I find the last stanza to be so resonant. The contrasts chosen between idea/ reality, motion/ act, concetion/ creation, emotion/ response, desire/ spasm, potency/ existance, essence/ descent are great. Most of the pairs are uniquely, and specifically chosen, and not the inutive counterparts for one another, but they all fit perfectly. The rise and fall of the emotion of this section is great.
I'm going to stop talking now, but I really do just love the poem, especailly the last stanza! Yay Eliot!! More poetry please?
There are two things I wanted to comment on. First, when I read that last line, "This is the way the world ends/Not with a bang but with a whimper," I instantly thought of Kutz's death. Since he was built up so much for most of the novel, when his dying words were anything but thought-provoking ("The horror!") it seemed like he ended not with a bang but with a whimper! So since we know Eliot was inspired by HOD in this poem, thanks to the line "Mistah Kurtz- he dead!" and my group discussed the progression of the poem and how it takes place in "death's other kingdom," but not necessarily death, it would make sense that the poem ends with death (the death of Kutz.) Also, back to the progression for a moment, the strucutre of the poem was clearly divided into 5 parts for a reason. The poem starts out before "death's other kinddom," then it moves to "death's dream kingdom," then it moves to the dead cactus land, then a hollow valley of dying stars, then the place where the shadow falls.
The Hollow Men is saturated in lugubrious imagery that creates the sensation of suffering, similar to Heart of Darkness. There are a handful of lines that I don’t believe we discussed in class that really jumped out at me. One is, in part 1, “With direct eyes, to death’s other Kingdom.” I took death’s other Kingdom to mean Hell (sorry if this was blatantly obvious to everyone else), so we are being told that these men have traveled to a place of eternal suffering. This can also be linked back to Dante’s Divine Comedy, which is referenced by the piece’s title. Also, the last line in part 3, “Form prayers to broken stone” could I either be a reference to the corrupted state of organized religion or the forgotten, pagan religion referenced in part 2. The whole thing is full of contradictions and binaries, especially part 5 where it is the most formulaic. This idea of being caught between two extremes gives the sensation of being paralyzed (Dubliners parallel) in a land without feeling, without action. These modernist men are caught in a suffering between life and death and don’t have the ability to do anything.
The poem begins with the lines "We are the hollow men We are the stuffed men." I think that the use of "we" is really important here. It makes this emptiness into a universal thing, saying it's not just coming from Eliot as the author of the poem. In the entire poem, much of the figurative language is religious but a lot of the description also relates to animals. For example, "Or rats' feet over broken glass" (which is compared to the whisper). And the catalog/alliteration in part II "Rat's coat, crowskin, crossed staves." They allude to death and this feeling of decay.

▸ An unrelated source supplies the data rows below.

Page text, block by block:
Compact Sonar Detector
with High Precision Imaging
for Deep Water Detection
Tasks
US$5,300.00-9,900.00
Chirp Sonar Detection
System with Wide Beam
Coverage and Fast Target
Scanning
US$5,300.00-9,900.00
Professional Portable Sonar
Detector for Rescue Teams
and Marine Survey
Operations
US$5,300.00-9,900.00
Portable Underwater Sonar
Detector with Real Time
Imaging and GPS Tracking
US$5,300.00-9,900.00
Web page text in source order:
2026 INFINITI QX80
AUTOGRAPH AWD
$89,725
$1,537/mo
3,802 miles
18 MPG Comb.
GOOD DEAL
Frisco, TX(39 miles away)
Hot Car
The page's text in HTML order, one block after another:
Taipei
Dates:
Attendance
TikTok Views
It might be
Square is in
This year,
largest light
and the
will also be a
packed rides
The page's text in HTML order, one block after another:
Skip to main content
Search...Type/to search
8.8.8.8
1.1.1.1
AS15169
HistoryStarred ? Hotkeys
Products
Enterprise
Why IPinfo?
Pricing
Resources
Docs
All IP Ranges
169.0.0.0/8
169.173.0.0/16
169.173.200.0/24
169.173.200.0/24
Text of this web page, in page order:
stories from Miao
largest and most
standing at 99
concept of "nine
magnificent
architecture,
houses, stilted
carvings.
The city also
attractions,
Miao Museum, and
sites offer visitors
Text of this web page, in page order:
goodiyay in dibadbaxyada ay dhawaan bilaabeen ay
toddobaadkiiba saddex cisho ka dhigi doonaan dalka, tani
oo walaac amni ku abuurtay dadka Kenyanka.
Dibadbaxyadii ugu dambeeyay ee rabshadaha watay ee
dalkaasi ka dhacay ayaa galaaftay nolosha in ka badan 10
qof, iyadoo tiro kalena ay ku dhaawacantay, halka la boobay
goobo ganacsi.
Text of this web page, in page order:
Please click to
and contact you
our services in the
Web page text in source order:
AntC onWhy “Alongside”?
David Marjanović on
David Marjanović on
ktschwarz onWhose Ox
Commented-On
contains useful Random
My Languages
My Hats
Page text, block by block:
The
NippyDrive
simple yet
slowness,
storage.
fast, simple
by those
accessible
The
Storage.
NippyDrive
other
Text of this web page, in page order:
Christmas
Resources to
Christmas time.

I also noticed that Eliot mentions stars a lot. When I think of stars, I picture little kids looking out at them, thinking about aliens and the idea of an entirely different world out there. Maybe stars represent hope of a different world (other than this "death's other kingdom") and the fact that the stars are "fading" and "dying" shows the death of this hope.
Then there's the the prickly pear part, which through the repetition, alliteration, and imagery creates a circular pattern. There's even a cyclical repetition of phrases at the beginning of the sentences. For example, "Between the idea / And the reality / Between the motion / And the act / Falls the shadow" and this repeats in the next 2 stanzas. I think the fact that the beginning words "And" and "Between" are alternated draws attention to "Falls the shadow" at the end, which like the whimper, gives the impression of a quiet death like a shadow or darkness just comes and ends it, without giving life any sense of meaning--instead it's hollow. Also, the light and dark imagery "shadow" and "fading stars" vs "sunlight" reminds me of HOD.

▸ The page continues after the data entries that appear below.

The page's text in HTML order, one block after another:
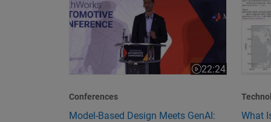
22:24
Video length is
Conferences
Model-Based Design Meets GenAI:
What
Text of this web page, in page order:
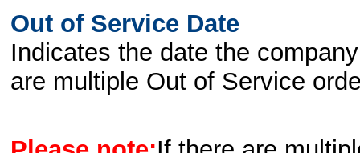
Out of Service Date
Indicates the date the
are multiple Out of Service
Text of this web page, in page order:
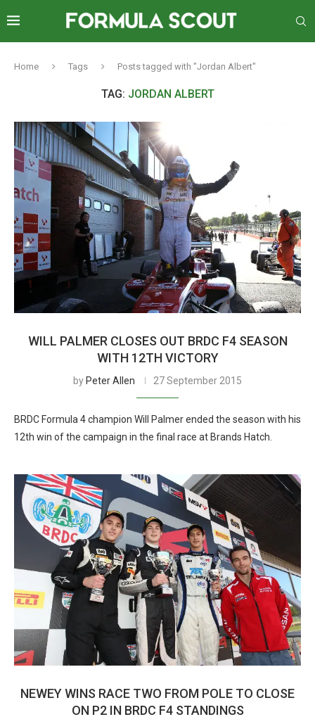
Home Tags Posts tagged with "Jordan Albert"
TAG: JORDAN ALBERT
WILL PALMER CLOSES OUT BRDC F4 SEASON
WITH 12TH VICTORY
by Peter Allen 27 September 2015
BRDC Formula 4 champion Will Palmer ended the season with his
12th win of the campaign in the final race at Brands Hatch.
NEWEY WINS RACE TWO FROM POLE TO CLOSE
ON P2 IN BRDC F4 STANDINGS
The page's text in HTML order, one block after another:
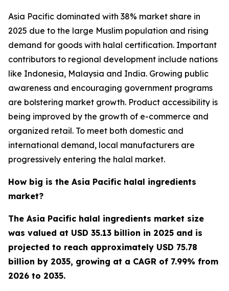
Asia Pacific dominated with 38% market share in
2025 due to the large Muslim population and rising
demand for goods with halal certification. Important
contributors to regional development include nations
like Indonesia, Malaysia and India. Growing public
awareness and encouraging government programs
are bolstering market growth. Product accessibility is
being improved by the growth of e-commerce and
organized retail. To meet both domestic and
international demand, local manufacturers are
progressively entering the halal market.
How big is the Asia Pacific halal ingredients
market?
The Asia Pacific halal ingredients market size
was valued at USD 35.13 billion in 2025 and is
projected to reach approximately USD 75.78
billion by 2035, growing at a CAGR of 7.99% from
2026 to 2035.
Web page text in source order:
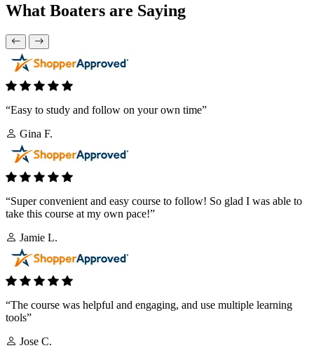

There's also enjambment in the last line of the second to last stanza: "For Thine is the." The continuation draws the readers to the last stanza and also emphasizes even more that he cannot finish the prayer. The last lines consist of a repetition of "This is the way the world ends" three times. This relates to HOD because of the use of triads (in HOD, there are 3 parts, 3 breaks, 3 stations, and 3 women). And this use of three relates back to religion and the idea of the trinity.
10 comments:
Relation to HOD:
Mistah Kurtz-He dead…as we said in class this is an allusion to Heart of Darkness.
“We whisper together
Are quiet together and meaningless
As wind in dry grass
Or rats’ feet over broken glass…”
I thought this section really related to Heart of Darkness. This idea of “whispers” is really important in Heart of Darkness when Marlow talks about the jungle whispering to Kurtz
“things about himself he did not know…It echoed loudly within him because he was hollow at the core.” (hollow man??) Also, when Marlow lied to Kurtz’s “intended” he whispers Kurtz’s true last words in his head. The whole idea of whispering is key in Heart of Darkness.
Also, this line relates to HOD: Waking alone.
There is a line from HOD that talks about dreaming alone so we live alone…cant find it.
Also, the lines about shadows could relate somehow to the end of HOD when there is that gloom.
HOD similarities:
The biggest similarity between this poem and HOD for me was the sort of sense of disillusionment apparent in both. The poem builds a slow momentum towards death, the close, at which point the culminating force collapses into something pathetic: a whimper. Similarly, through heart of darkness Kurtz and the imperialism that he orchestrates are slowly built up in Marlowe, and the reader's minds, until a final confrontation when it becomes clear that Kurtz is no hero, but rather a case study of the "horror" that man can unleash uhindered by the restraint of western culture. (The darkness that represents this sort of unconstrained, id-enducing, heart of Africa is often compared to death) Kurtz's death too is in a way anticlimactic; his finals words only acknowledge of "the horror" (maybe even the "hollowness") of his existence. The one critical essay I reads tonight even referred to these words as "empty signifiers," or rhetorical terms which may evoke some connotation but posses no concrete meaning.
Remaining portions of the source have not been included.